Data:
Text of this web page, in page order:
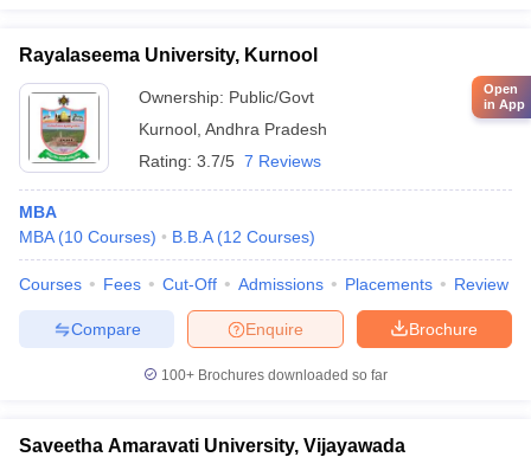
Rayalaseema University, Kurnool
Ownership: Public/Govt
Kurnool Andhra Pradesh
Rating: 3.7/5 7 Reviews
MBA
MBA (10 Courses) B.B.A (12 Courses)
Courses Fees Cut-Off Admissions Placements Review
Brochure
Enquire
Compare
100+ Brochures downloaded so far
Saveetha Amaravati University, Vijayawada
Open
in App
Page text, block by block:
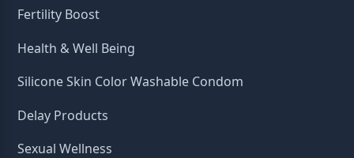
Fertility Boost
Health & Well Being
Silicone Skin Color Washable Condom
Delay Products
Sexual Wellness
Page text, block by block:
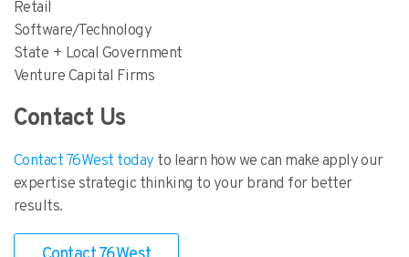
Retail
Software/Technology
State + Local Government
Venture Capital Firms
Contact Us
Contact 76West today to learn how we can make apply our
expertise strategic thinking to your brand for better
results.
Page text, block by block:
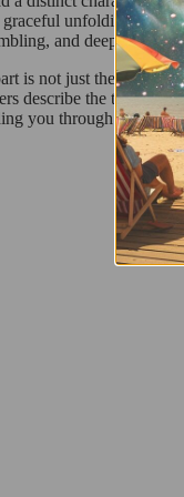
and deeply
is not just their
describe the trip as
you through the
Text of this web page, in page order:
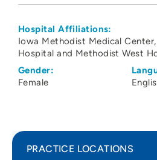
Hospital Affiliations:
Iowa Methodist Medical Center
Hospital and Methodist West
Gender:
Female
PRACTICE LOCATIONS
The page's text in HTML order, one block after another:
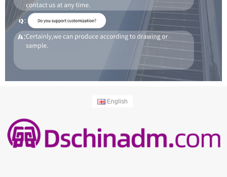
English
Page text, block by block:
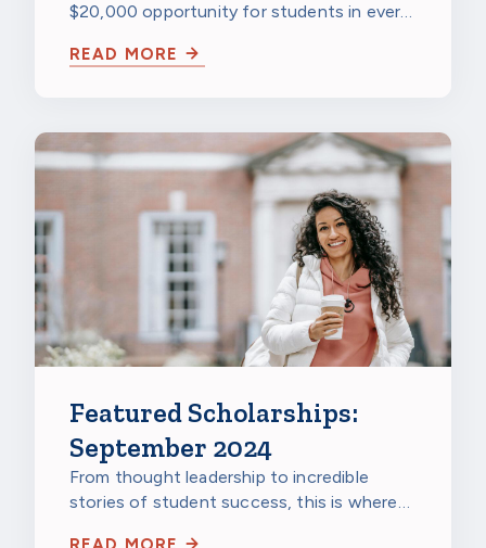
$20,000 opportunity for students in every
READ MORE
Featured Scholarships:
September 2024
From thought leadership to incredible
stories of student success, this is where

Description of the task: Copy every record character for character. Skip the pictures.

Response:
Text of this web page, in page order:
Rayalaseema University, Kurnool
Ownership: Public/Govt
Kurnool Andhra Pradesh
Rating: 3.7/5 7 Reviews
MBA
MBA (10 Courses) B.B.A (12 Courses)
Courses Fees Cut-Off Admissions Placements Review
Brochure
Enquire
Compare
100+ Brochures downloaded so far
Saveetha Amaravati University, Vijayawada
Open
in App
Page text, block by block:
Fertility Boost
Health & Well Being
Silicone Skin Color Washable Condom
Delay Products
Sexual Wellness
Page text, block by block:
Retail
Software/Technology
State + Local Government
Venture Capital Firms
Contact Us
Contact 76West today to learn how we can make apply our
expertise strategic thinking to your brand for better
results.
Page text, block by block:
and deeply
is not just their
describe the trip as
you through the
Text of this web page, in page order:
Hospital Affiliations:
Iowa Methodist Medical Center
Hospital and Methodist West
Gender:
Female
PRACTICE LOCATIONS
The page's text in HTML order, one block after another:
English
Page text, block by block:
$20,000 opportunity for students in every
READ MORE
Featured Scholarships:
September 2024
From thought leadership to incredible
stories of student success, this is where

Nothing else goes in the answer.